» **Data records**
• • • • • • •

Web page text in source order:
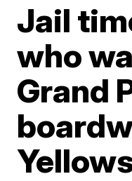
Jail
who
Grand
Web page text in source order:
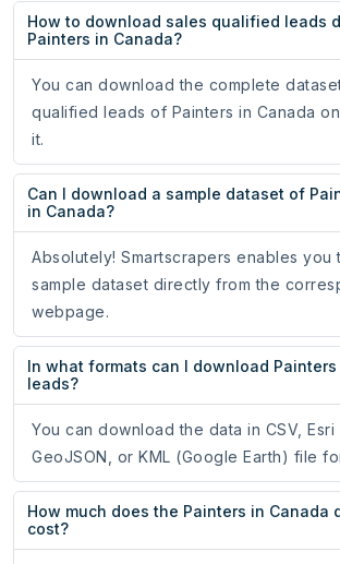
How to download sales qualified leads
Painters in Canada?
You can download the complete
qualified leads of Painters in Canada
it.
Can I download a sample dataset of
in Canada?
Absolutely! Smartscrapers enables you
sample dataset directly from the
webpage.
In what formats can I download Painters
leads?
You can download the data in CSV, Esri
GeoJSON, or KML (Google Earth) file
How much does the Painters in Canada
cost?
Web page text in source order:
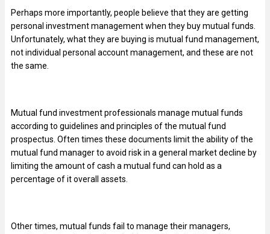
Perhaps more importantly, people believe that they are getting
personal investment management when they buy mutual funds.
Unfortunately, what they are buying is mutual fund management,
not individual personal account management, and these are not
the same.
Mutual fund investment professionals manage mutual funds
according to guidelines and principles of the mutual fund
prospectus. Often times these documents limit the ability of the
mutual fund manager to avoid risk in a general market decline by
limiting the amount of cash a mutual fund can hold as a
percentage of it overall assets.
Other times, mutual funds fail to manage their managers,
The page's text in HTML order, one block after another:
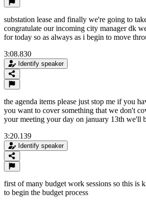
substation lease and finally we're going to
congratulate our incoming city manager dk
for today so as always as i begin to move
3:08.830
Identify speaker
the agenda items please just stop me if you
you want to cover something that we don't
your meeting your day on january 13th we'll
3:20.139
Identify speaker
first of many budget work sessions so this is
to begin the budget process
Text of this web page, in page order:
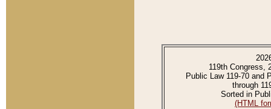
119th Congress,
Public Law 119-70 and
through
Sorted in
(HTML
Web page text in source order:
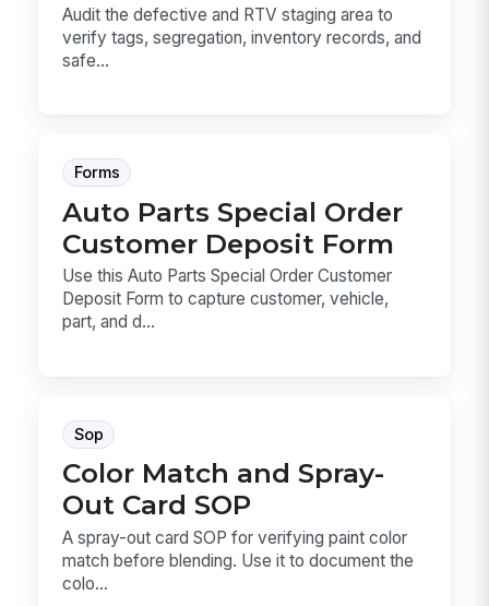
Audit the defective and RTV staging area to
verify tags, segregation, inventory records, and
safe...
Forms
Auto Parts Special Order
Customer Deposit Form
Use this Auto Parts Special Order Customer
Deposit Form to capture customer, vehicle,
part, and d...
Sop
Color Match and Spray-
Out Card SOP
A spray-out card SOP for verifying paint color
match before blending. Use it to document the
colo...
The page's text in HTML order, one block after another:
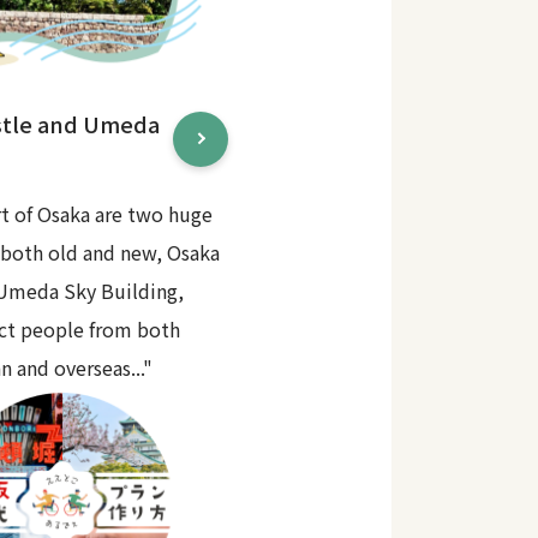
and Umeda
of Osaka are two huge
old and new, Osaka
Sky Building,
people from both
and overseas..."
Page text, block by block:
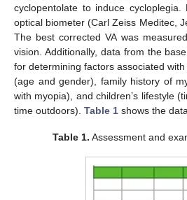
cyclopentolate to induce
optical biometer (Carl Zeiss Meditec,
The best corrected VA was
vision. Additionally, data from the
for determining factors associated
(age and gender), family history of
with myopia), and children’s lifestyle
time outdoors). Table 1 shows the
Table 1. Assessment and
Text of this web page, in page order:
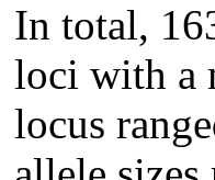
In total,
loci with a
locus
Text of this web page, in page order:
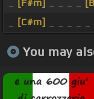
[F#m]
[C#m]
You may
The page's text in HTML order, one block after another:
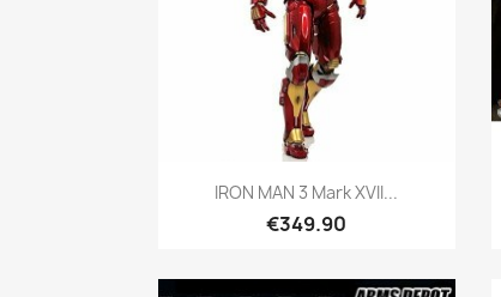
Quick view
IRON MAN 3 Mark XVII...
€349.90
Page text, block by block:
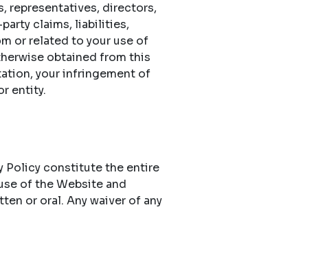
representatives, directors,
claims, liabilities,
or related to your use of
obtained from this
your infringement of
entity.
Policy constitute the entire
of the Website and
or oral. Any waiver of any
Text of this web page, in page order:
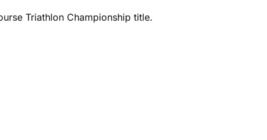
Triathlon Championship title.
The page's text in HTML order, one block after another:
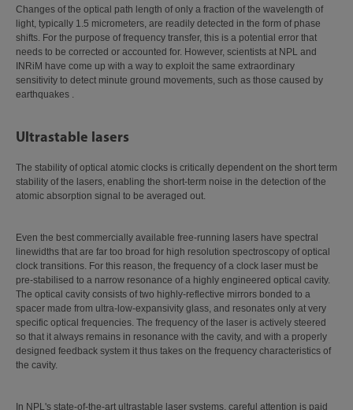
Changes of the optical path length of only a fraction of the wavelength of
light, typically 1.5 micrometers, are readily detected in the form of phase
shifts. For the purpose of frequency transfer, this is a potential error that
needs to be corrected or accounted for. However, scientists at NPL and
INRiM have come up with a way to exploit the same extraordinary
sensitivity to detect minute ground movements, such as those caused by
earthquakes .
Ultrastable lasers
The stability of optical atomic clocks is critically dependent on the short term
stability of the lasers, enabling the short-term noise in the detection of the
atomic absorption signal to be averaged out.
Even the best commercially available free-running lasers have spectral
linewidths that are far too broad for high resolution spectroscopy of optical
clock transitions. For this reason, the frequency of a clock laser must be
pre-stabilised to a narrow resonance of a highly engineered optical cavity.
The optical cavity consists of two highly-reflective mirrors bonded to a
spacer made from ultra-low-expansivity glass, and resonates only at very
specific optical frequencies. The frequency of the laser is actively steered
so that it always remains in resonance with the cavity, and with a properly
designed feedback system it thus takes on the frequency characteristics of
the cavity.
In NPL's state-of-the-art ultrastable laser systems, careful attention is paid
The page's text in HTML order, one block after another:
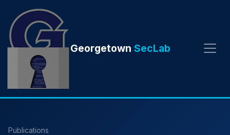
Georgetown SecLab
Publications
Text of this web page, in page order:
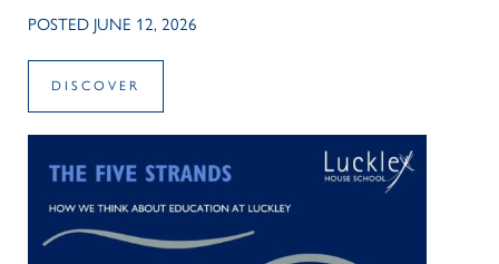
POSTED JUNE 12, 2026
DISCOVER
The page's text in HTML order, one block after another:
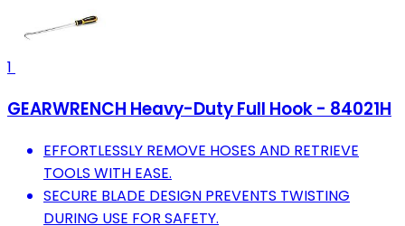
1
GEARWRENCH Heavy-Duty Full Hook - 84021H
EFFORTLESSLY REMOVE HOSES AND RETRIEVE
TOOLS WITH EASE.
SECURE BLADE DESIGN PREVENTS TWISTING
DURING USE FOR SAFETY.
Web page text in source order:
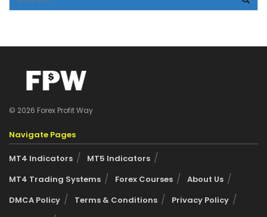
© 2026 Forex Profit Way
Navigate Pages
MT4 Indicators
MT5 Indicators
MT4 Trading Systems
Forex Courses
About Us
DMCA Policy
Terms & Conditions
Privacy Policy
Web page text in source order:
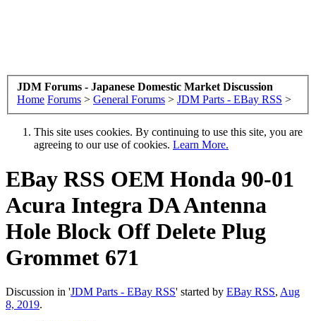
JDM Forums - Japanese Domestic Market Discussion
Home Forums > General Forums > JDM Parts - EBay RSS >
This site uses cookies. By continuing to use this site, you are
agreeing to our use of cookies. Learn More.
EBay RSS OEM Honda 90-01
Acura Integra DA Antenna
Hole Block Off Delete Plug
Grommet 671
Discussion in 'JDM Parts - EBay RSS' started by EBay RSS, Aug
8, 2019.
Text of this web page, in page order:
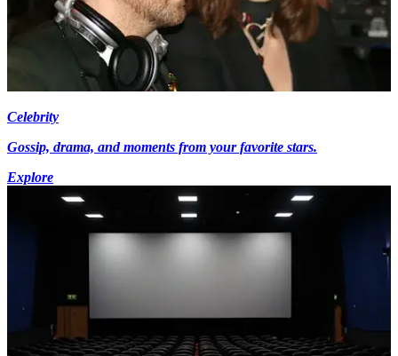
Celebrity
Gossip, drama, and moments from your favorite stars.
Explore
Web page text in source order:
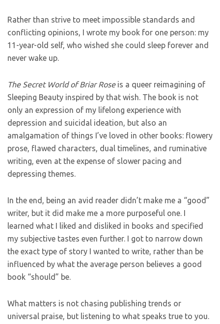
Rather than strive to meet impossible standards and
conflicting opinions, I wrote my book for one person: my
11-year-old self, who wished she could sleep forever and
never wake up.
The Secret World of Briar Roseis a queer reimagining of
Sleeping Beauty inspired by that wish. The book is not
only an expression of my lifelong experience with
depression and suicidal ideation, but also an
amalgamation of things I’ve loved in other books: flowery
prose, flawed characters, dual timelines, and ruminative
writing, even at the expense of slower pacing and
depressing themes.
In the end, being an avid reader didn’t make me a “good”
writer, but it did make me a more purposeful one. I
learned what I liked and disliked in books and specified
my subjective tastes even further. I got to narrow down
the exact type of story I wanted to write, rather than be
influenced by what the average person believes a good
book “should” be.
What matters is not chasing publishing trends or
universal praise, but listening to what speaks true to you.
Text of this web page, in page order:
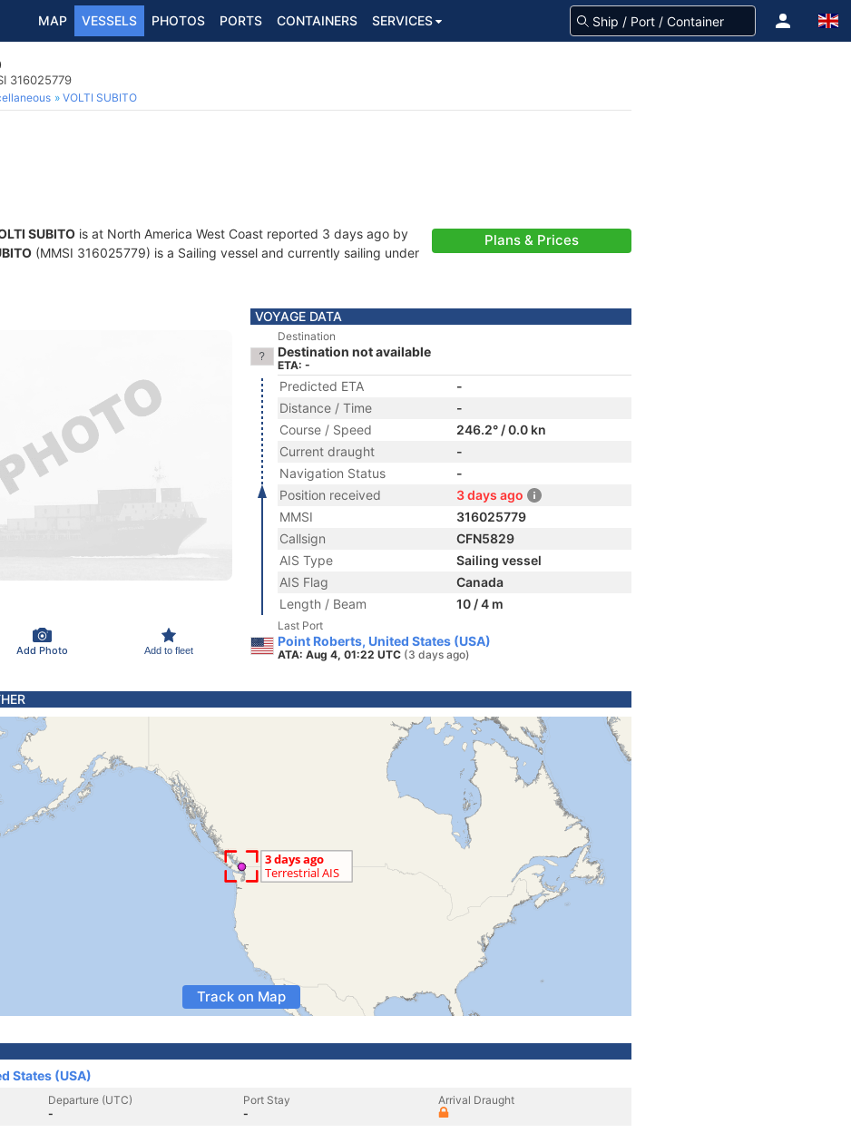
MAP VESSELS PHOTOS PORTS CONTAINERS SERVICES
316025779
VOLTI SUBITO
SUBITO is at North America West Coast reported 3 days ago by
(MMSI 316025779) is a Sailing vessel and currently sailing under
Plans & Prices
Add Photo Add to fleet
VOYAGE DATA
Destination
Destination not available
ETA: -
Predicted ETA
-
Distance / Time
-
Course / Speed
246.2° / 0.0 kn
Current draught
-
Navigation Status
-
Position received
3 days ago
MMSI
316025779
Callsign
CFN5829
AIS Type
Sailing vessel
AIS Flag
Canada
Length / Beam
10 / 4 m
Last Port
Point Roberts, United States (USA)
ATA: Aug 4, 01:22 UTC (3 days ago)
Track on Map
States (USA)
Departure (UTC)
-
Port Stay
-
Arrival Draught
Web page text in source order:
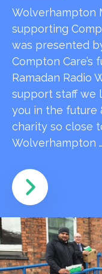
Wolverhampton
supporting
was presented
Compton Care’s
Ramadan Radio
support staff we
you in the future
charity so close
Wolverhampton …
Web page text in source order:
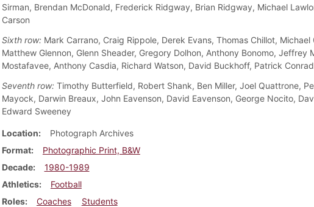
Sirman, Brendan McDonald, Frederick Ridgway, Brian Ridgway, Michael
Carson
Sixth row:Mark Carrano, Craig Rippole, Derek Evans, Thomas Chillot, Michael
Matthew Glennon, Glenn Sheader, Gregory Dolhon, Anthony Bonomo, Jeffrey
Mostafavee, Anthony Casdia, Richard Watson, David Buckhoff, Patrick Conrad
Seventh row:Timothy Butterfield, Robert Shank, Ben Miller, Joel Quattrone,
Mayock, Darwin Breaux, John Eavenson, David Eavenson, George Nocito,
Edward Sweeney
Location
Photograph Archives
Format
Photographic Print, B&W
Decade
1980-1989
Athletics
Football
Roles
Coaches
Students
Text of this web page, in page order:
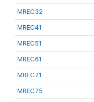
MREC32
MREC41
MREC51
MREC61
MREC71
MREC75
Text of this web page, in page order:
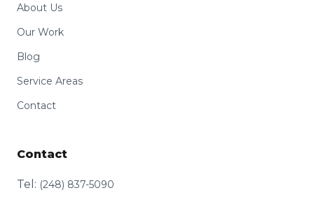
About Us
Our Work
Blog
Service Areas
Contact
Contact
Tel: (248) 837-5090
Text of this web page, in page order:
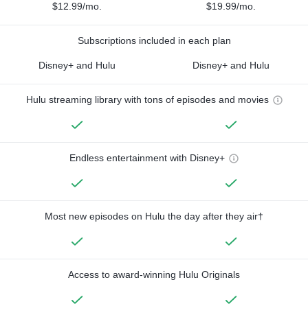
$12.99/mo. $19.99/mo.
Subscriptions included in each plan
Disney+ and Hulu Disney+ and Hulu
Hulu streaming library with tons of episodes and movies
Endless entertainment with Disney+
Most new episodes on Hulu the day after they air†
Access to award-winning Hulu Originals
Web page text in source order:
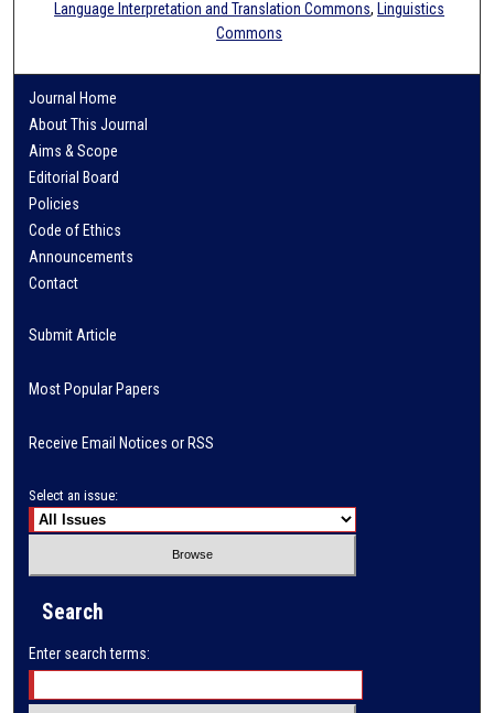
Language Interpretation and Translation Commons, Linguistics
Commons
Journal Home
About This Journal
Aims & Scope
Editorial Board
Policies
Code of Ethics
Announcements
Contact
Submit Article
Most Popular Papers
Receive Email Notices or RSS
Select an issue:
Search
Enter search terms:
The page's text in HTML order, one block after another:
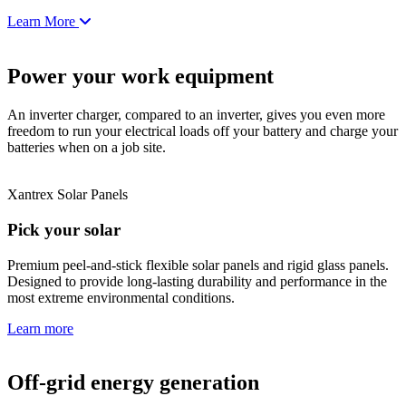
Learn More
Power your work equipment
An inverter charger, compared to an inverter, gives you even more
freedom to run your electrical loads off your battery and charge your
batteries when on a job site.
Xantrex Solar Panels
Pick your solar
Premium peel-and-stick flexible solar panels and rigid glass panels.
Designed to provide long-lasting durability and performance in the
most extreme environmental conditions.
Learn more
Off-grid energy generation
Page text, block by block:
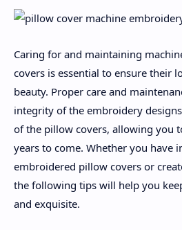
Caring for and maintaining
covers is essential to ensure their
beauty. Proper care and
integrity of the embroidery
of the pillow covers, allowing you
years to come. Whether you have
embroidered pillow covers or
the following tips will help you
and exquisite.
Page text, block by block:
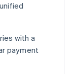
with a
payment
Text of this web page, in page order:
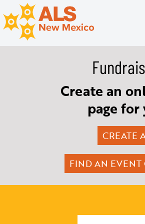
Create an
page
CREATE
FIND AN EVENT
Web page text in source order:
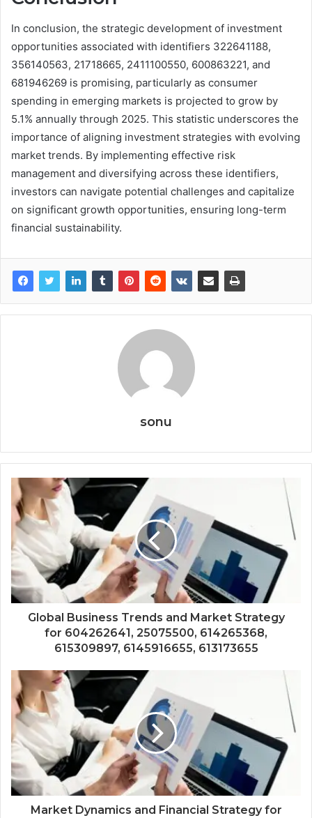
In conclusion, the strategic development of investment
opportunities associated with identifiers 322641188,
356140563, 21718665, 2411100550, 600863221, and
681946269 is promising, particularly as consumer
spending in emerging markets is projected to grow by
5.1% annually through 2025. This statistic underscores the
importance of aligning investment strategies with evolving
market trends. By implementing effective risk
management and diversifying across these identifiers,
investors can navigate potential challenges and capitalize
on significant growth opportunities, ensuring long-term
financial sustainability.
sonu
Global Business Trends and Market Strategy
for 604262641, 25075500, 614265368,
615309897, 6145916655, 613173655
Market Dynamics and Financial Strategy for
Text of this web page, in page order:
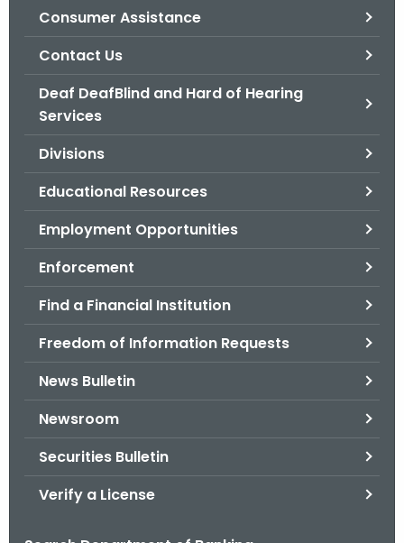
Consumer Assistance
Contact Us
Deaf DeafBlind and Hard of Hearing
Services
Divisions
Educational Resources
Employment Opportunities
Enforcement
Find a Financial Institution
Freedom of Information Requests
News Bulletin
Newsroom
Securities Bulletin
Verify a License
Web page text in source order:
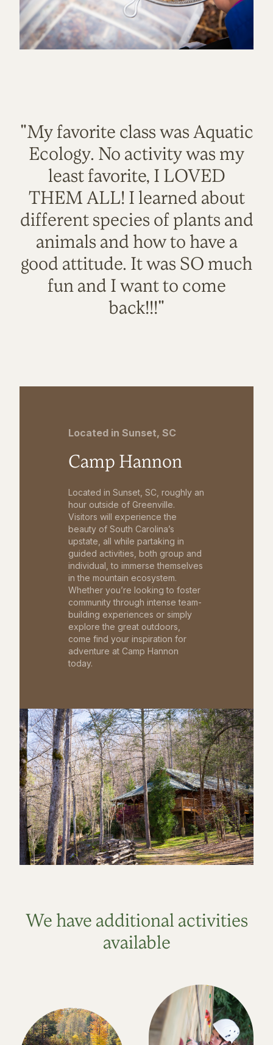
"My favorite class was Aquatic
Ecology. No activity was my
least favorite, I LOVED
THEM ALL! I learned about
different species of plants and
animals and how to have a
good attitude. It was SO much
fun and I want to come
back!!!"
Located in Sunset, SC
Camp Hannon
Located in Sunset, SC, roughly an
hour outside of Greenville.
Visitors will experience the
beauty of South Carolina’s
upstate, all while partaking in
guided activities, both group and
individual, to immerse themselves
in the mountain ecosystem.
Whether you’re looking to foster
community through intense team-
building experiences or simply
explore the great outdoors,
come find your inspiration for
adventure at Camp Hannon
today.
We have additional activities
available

• • • • • • •

» **What is required**
Only output the lines from the one with "good attitude. It was SO much" through the end of the entries above, exactly as they are.

» **Solution to this exercise**
good attitude. It was SO much
fun and I want to come
back!!!"
Located in Sunset, SC
Camp Hannon
Located in Sunset, SC, roughly an
hour outside of Greenville.
Visitors will experience the
beauty of South Carolina’s
upstate, all while partaking in
guided activities, both group and
individual, to immerse themselves
in the mountain ecosystem.
Whether you’re looking to foster
community through intense team-
building experiences or simply
explore the great outdoors,
come find your inspiration for
adventure at Camp Hannon
today.
We have additional activities
available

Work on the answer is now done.